Dataset records
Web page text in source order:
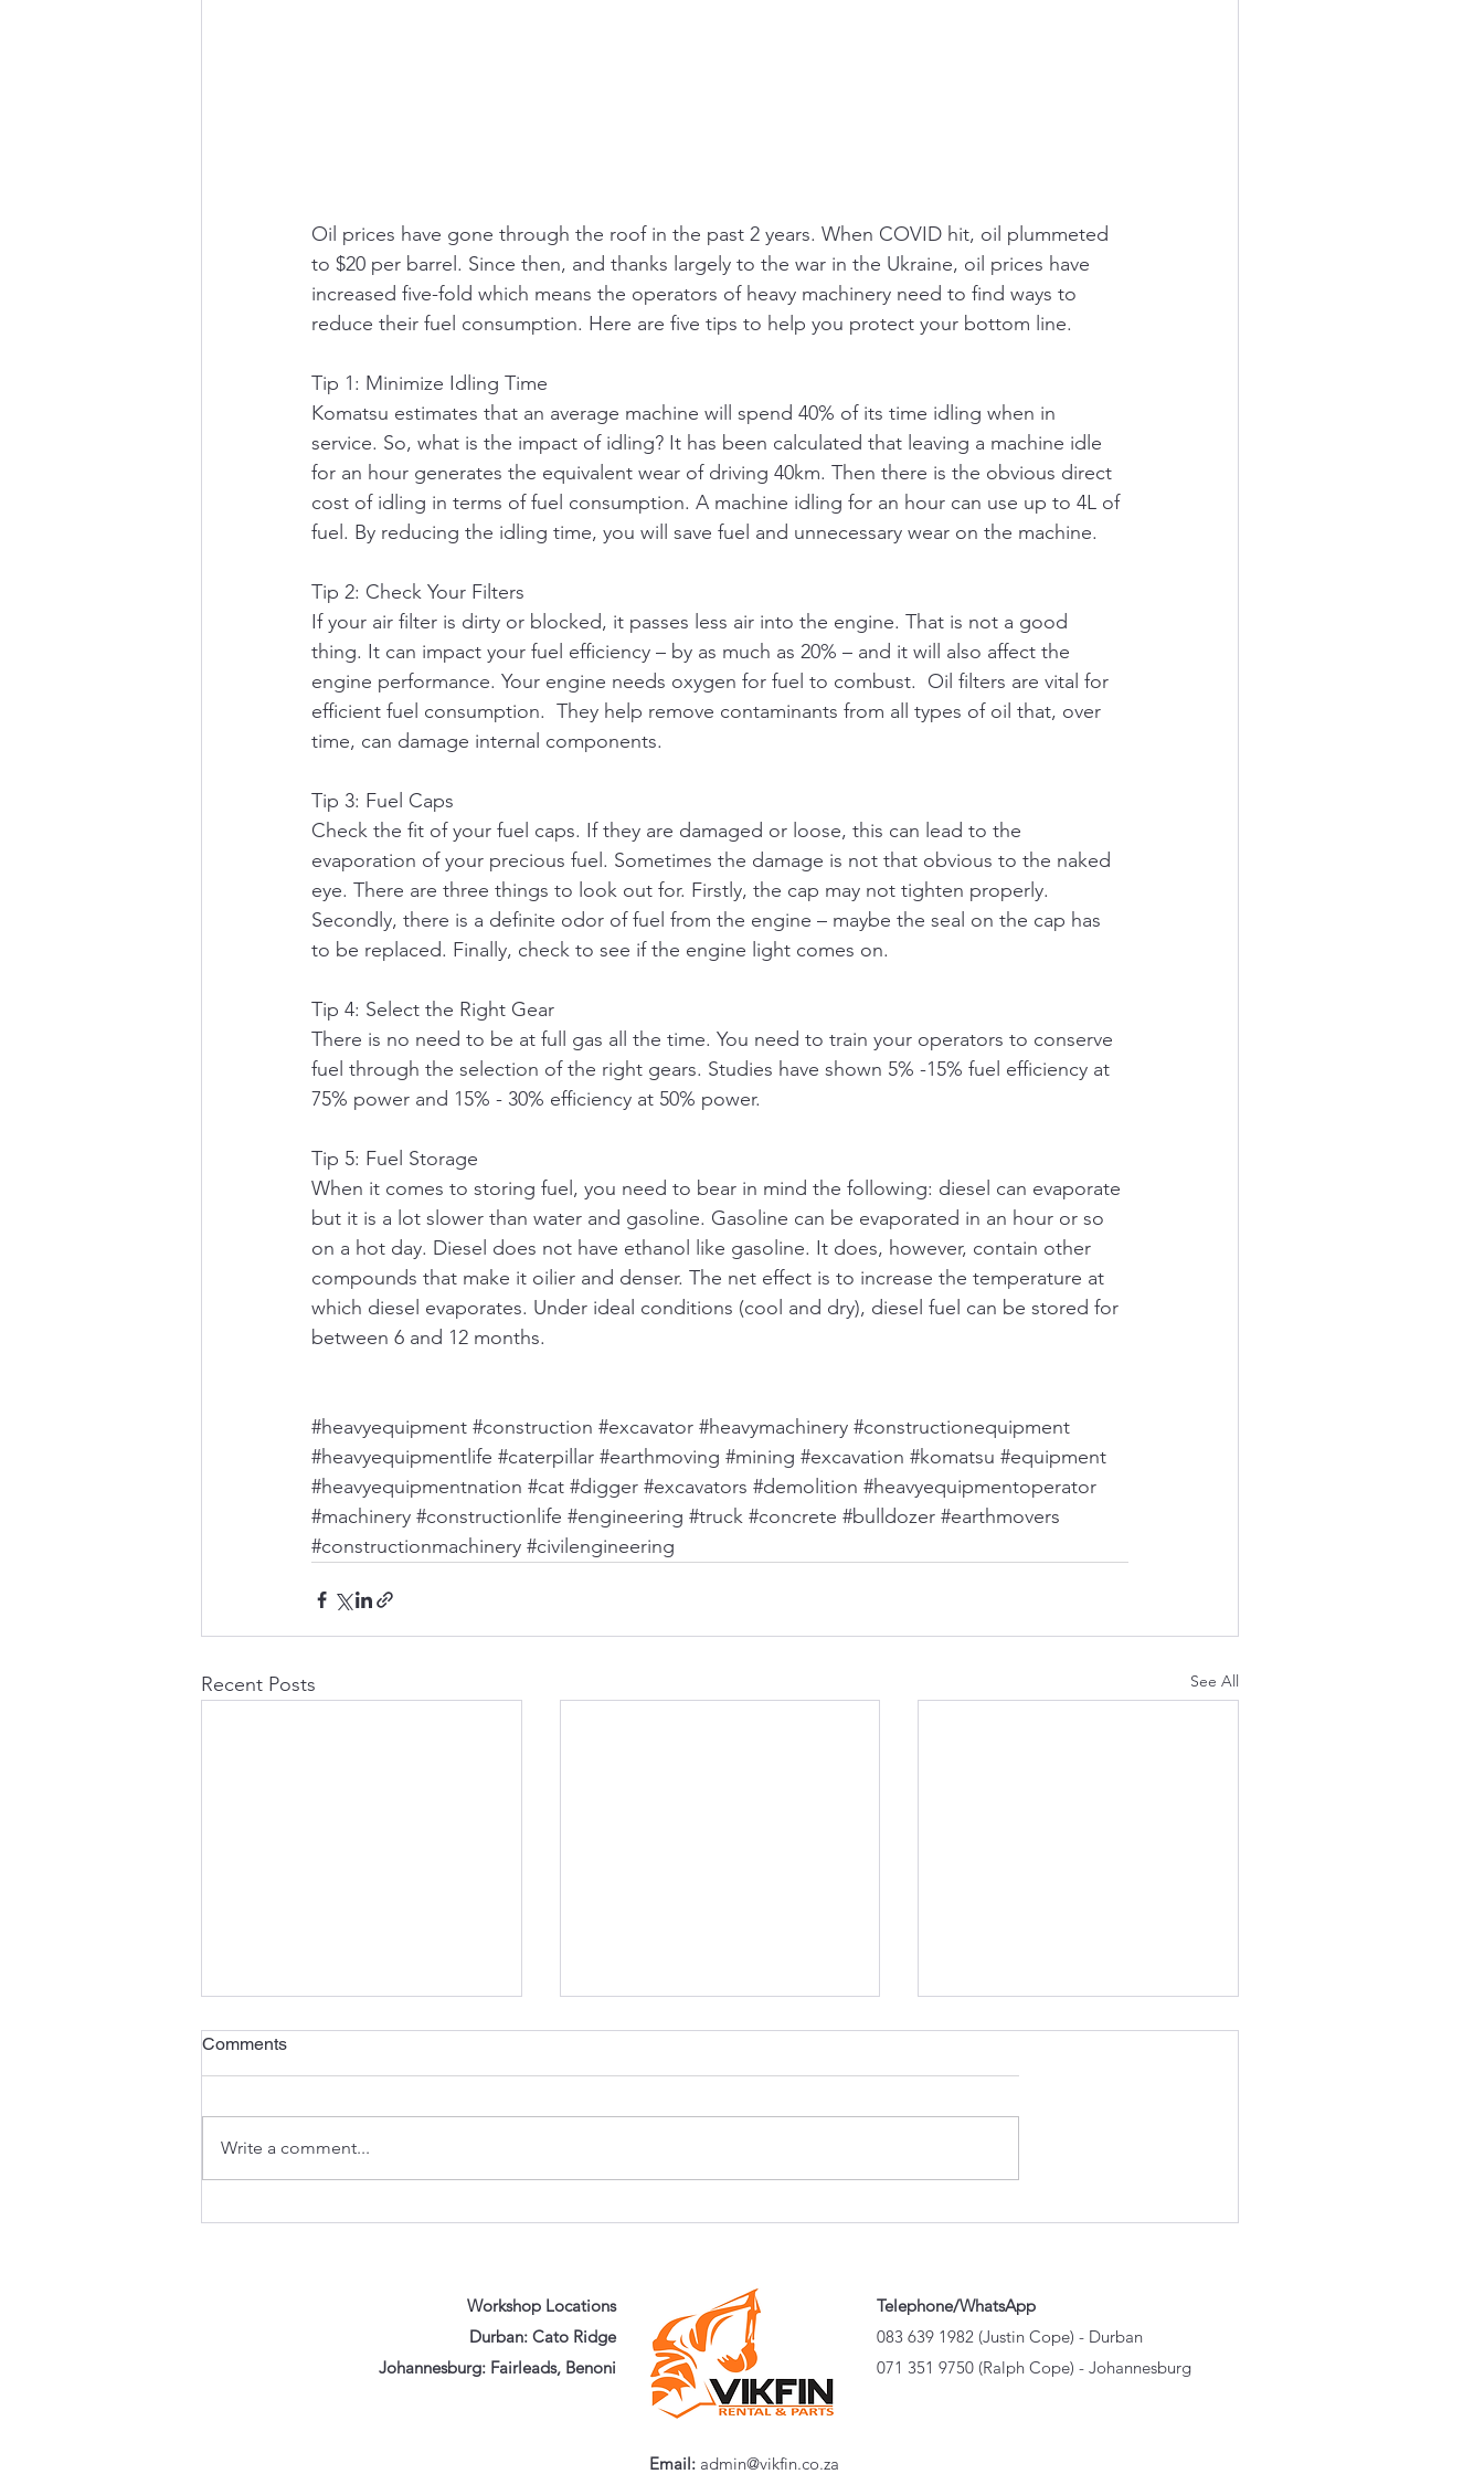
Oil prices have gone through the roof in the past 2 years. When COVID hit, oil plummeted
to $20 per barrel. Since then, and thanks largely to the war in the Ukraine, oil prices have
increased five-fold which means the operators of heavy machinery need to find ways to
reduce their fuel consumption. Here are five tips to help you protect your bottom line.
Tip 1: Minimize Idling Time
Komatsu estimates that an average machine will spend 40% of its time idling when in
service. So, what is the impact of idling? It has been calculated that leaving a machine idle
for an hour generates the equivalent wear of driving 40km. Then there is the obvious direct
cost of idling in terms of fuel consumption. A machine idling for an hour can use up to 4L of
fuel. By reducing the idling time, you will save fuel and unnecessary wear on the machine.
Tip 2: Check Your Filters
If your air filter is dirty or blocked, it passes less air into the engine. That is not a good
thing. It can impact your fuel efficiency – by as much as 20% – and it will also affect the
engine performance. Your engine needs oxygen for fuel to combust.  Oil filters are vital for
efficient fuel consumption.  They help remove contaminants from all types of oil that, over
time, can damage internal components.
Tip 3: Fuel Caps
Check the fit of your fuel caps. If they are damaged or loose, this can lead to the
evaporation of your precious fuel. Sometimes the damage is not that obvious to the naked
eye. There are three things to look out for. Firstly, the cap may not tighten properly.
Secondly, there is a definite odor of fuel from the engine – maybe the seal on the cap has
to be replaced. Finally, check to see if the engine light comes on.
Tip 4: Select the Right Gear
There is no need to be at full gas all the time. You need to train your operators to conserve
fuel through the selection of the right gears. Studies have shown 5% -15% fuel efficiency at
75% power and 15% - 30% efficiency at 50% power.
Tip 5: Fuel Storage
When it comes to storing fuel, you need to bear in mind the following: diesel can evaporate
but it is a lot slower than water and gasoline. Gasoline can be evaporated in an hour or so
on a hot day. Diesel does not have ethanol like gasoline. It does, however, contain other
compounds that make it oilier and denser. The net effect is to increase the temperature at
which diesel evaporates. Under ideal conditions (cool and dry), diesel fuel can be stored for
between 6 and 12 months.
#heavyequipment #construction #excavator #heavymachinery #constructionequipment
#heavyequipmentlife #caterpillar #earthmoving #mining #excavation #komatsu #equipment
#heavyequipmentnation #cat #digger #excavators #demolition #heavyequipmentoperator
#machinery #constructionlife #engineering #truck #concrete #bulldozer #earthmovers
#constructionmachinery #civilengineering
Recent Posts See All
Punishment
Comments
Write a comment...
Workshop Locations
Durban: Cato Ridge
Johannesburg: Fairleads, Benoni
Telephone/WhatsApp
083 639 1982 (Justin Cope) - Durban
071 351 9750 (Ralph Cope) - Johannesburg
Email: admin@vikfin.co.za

Action item :: Beginning with the first line of the records, write out every line up to and including the one with "fuel through the", exactly, and omit all pictures.

Exercise response ::
Web page text in source order:
Oil prices have gone through the roof in the past 2 years. When COVID hit, oil plummeted
to $20 per barrel. Since then, and thanks largely to the war in the Ukraine, oil prices have
increased five-fold which means the operators of heavy machinery need to find ways to
reduce their fuel consumption. Here are five tips to help you protect your bottom line.
Tip 1: Minimize Idling Time
Komatsu estimates that an average machine will spend 40% of its time idling when in
service. So, what is the impact of idling? It has been calculated that leaving a machine idle
for an hour generates the equivalent wear of driving 40km. Then there is the obvious direct
cost of idling in terms of fuel consumption. A machine idling for an hour can use up to 4L of
fuel. By reducing the idling time, you will save fuel and unnecessary wear on the machine.
Tip 2: Check Your Filters
If your air filter is dirty or blocked, it passes less air into the engine. That is not a good
thing. It can impact your fuel efficiency – by as much as 20% – and it will also affect the
engine performance. Your engine needs oxygen for fuel to combust.  Oil filters are vital for
efficient fuel consumption.  They help remove contaminants from all types of oil that, over
time, can damage internal components.
Tip 3: Fuel Caps
Check the fit of your fuel caps. If they are damaged or loose, this can lead to the
evaporation of your precious fuel. Sometimes the damage is not that obvious to the naked
eye. There are three things to look out for. Firstly, the cap may not tighten properly.
Secondly, there is a definite odor of fuel from the engine – maybe the seal on the cap has
to be replaced. Finally, check to see if the engine light comes on.
Tip 4: Select the Right Gear
There is no need to be at full gas all the time. You need to train your operators to conserve
fuel through the selection of the right gears. Studies have shown 5% -15% fuel efficiency at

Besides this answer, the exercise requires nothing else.